Other stuff to take back went on my list, some specialty tools, my stash of new knobs and pulls (at least 50-75) and other hardware that will be needed and come in handy in TX. Lots of different size screws all sorted into containers. Sounds silly to transport them, why not just buy them back in Texas? BUT at $2 a packet for 25 screws, and needing different sizes and types, that mounts up. Not to mention the cost of the containers to sort them into. These are already sorted into marked containers so why not just pack them into a carton and take them along.

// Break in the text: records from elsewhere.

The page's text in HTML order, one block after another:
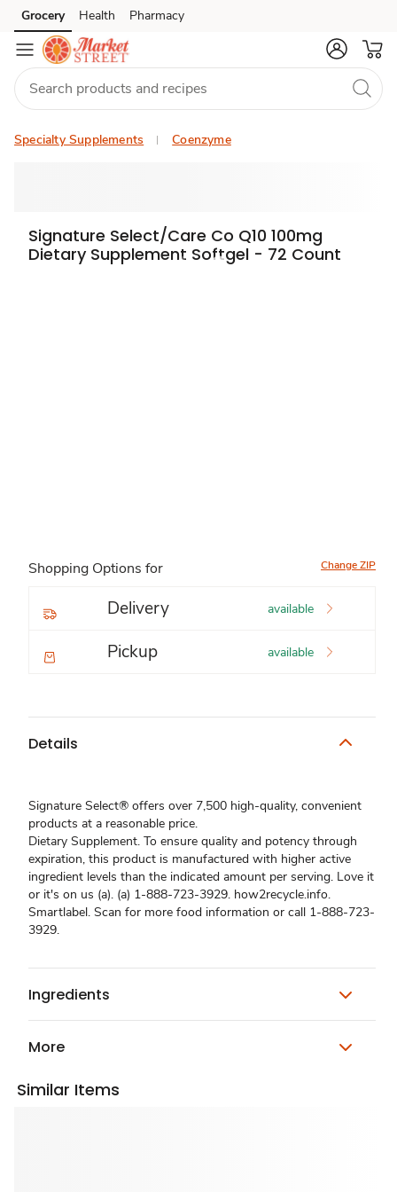
Skip to search
Skip to main content
Skip to cookie settings
Skip to chat
Grocery Health Pharmacy
Specialty Supplements Coenzyme
Signature Select/Care Co Q10 100mg
Dietary Supplement Softgel - 72 Count
Shopping Options for Change ZIP
Delivery available
Pickup available
Details
Signature Select® offers over 7,500 high-quality, convenient
products at a reasonable price.
Dietary Supplement. To ensure quality and potency through
expiration, this product is manufactured with higher active
ingredient levels than the indicated amount per serving. Love it
or it's on us (a). (a) 1-888-723-3929. how2recycle.info.
Smartlabel. Scan for more food information or call 1-888-723-
3929.
Ingredients
More
Similar Items

I was telling DH about all the stuff that I will take back to save us money and he said, "But where will be store it all?" I told him thts we have lots of room in both the shed and barn tack room for more shelves which we currently have in the milk shed holding almost nothing. We can consolidate everything that will not be going with us in the next couple trips and bring another couple 6' x 6' x 18" heavy duty shelves along. I had to show him the picture of the tack shed after we cleaned it out with only one shelf unit in it and completely empty. Then he was happy and is making plans to load it on top of the fencing panels.

He also was worrying about restringing the kennel panels where the chain link is all bent and messed up from using them for goats and sheep. He kept worrying about having to buy new 6' wire to do the restringing but didn't want to use chain link. I told him that there would be 6' fencing left over after fencing the property since I bought 12 330' rolls and we are not even fencing 3200'. Plenty of fencing wire left to use on the kennel panels and old chain link gate frames. We are taking all of those old welded gate frames with to make walk through gates in our sheep fences or in the barn pens. Now he plans to take off the chain link wire here, keep the stretcher bars if they are good, and the attaching hardware for reuse in Texas. He can do that with a can of WD40, a wrench and a set of sockets. I will give him a couple gallon size clear plastic jars to put the attachments in. I also found the bucket of 12" carriage bolts, washers, and nuts in the shed that we use when building with the cross arms. I will take a walk around with a crowbar and pry them out of the crossarms we used for edging the horse path before we bought the lot next door. The crossarms are lifting up from the soil due to erosion anyway, and we will need the bolts in Texas. They cost about $4-6 each too. Also any useable crossarms. "A penny saved . . . ."

Cody hopes to cut hay in a couple weeks or so. The weather has not been cooperating. Thanks to what I have picked up from Farmerjan's posts over the years, I was able to explain to DH why it is not good to cut hay and leave it for several periods of rain and tedding in the field before baling. Thanks Jan! :hugs The chicken litter has not been spread yet either. No problem since I would rather the hay was made before the litter goes on the fields. Don't want all that expensive chicken litter getting baled up in the hay!!! Better it gets spread on the cut fields after everything is baled so it can wash into the soil.

We have 2 trees that lost half their trunks down over winter with the heavy rains and wind. DS1 pulled one up from the slope and is trying out the battery chain saw on it. We are waiting to get to Texas to try out the pole saw. Hope he likes it. We can also use the larger Milwaukee belonging to DS2 here at home.